President Obama and senior advisers last month considered—and rejected—the notion that Umar Farouk Abdulmutallab, the accused Christmas Day underpants bomber, should be handed over to the U.S. military for interrogation and detention, NEWSWEEK has learned.

President Obama and senior advisers last month considered—and rejected—the notion that Umar Farouk Abdulmutallab, the accused Christmas Day underpants bomber, should be handed over to the U.S. military for interrogation and detention, NEWSWEEK has learned. The subject of whether Abdulmutallab should be transferred to military custody came up at a meeting the president held in the White House Situation Room in early January, shortly before the Justice Department announced it would proceed against him in the civilian court system, according to little-noticed statements made by one or more "senior administration officials" who gave a background briefing to White House reporters on Feb. 2.

According to a transcript of the briefing, the subject of whether Abdulmutallab ought to be turned over to the military came up at a Situation Room meeting that appears to have been held on Jan. 5, the day before the accused underpants attacker was formally charged with terrorist offenses under federal law. During the meeting, according to a White House briefer, Attorney General Eric Holder announced: "I'm going to charge him tomorrow." At that point, according to the briefer, "there was a discussion about whether or not in fact there was going to be any type of change in his custodial disposition."

Later in the media briefing, the "senior administration official" elaborated, saying that what came up in this discussion were "questions ... about whether or not he should in fact go to Law of War detention status." But according to the official, "Nobody advocated for that position. People were comfortable throughout this process that it was going in the right direction and that given what we can do in a military commission, what we can do in the criminal-justice system, there was full unanimity on the part of the seniors that this was the right way to go."

The White House briefers then went on to discuss both the political and legal consequences of continuing to move Abdulmutallab through the civilian-justice system. "The ones who were advocating that [the administration's handling of the case in civilian courts] was a disaster claim that if you put them into Law of War detention, that, all of the sudden, is going to open up this Pandora's box of intelligence. There are people who have been in Law of War detention, including Guantánamo, that have not given anything whatsoever.

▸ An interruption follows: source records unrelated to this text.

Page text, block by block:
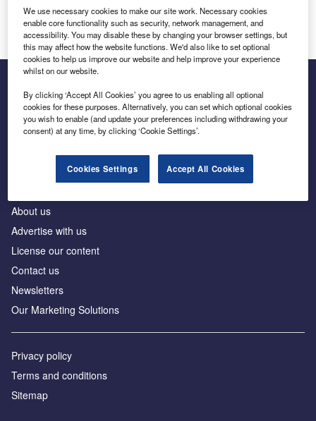
Log in
Business intelligence for leaders in foreign direct
investment
About us
Advertise with us
License our content
Contact us
Newsletters
Our Marketing Solutions
Privacy policy
Terms and conditions
Sitemap
We use necessary cookies to make our site work. Necessary cookies
enable core functionality such as security, network management, and
accessibility. You may disable these by changing your browser settings, but
this may affect how the website functions. We'd also like to set optional
cookies to help us improve our website and help improve your experience
whilst on our website.
By clicking ‘Accept All Cookies’ you agree to us enabling all optional
cookies for these purposes. Alternatively, you can set which optional cookies
you wish to enable (and update your preferences including withdrawing your
consent) at any time, by clicking ‘Cookie Settings’.
Cookies Settings Accept All Cookies

"And so the main difference between conducting the debriefing under Law of War detention as opposed to within the criminal-justice system is that the debriefer wears a military uniform. And it was the professional, considered judgment of the individuals who had access to Abdulmutallab that putting him in front of somebody with a military uniform would have made him even more opposed to any type of cooperation; that the way to get to him is to use family members who are going to be supportive of what we're trying to do, which is to get him to cooperate," the White House briefer stated. The official also claimed that in light of revelations—explained in detail at the same briefing—that Abdulmutallab had recently been spilling his guts to investigators, the administration's decision to keep him in the civilian-justice system had been "vindicated."

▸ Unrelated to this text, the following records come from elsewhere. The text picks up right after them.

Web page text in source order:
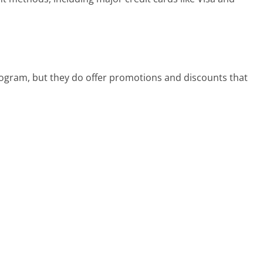
but they do offer promotions and discounts that
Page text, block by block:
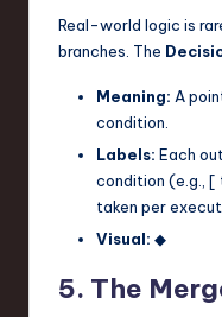
Real-world logic is
branches. The
Meaning: A
condition.
Labels: Each
condition (e.g., [
taken per
Visual: ◆
5. The

Most, if not all, news reports generated by this White House background briefing focused on details that the briefers offered about how Abdulmutallab had begun cooperating again after he was urged to do so by family members, who had been brought to the U.S. from their native Nigeria by the FBI.

Prominent conservatives argue that Abdulmutallab should have been processed as a military detainee and treated as an enemy combatant (with some particularly avid defenders of Bush administration policies even suggesting that he should have been subjected to "enhanced interrogation" methods which the current administration has eschewed). The White House and its political supporters have argued that their handling of the case has been entirely appropriate, and that a cooperative Abdulmutallab is now providing valuable intelligence, including possible information on other plots by Al Qaeda's Yemen-based affiliate that might be in the pipeline.